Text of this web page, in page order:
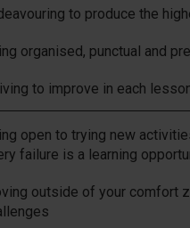
to produce the
organised, punctual and
to improve in each
open to trying new
failure is a learning
outside of your comfort
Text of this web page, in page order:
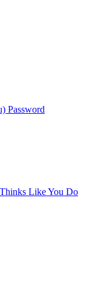
Password
Like You Do
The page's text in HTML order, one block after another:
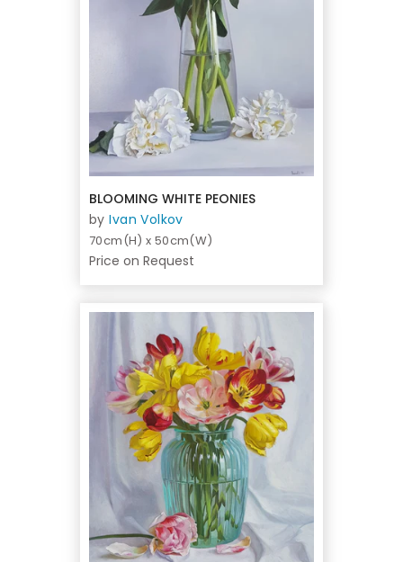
===
* Aim of the exercise: Copy the records exactly. Skip the images.

* Your solution:
Text of this web page, in page order:
to produce the
organised, punctual and
to improve in each
open to trying new
failure is a learning
outside of your comfort
Text of this web page, in page order:
Password
Like You Do
The page's text in HTML order, one block after another:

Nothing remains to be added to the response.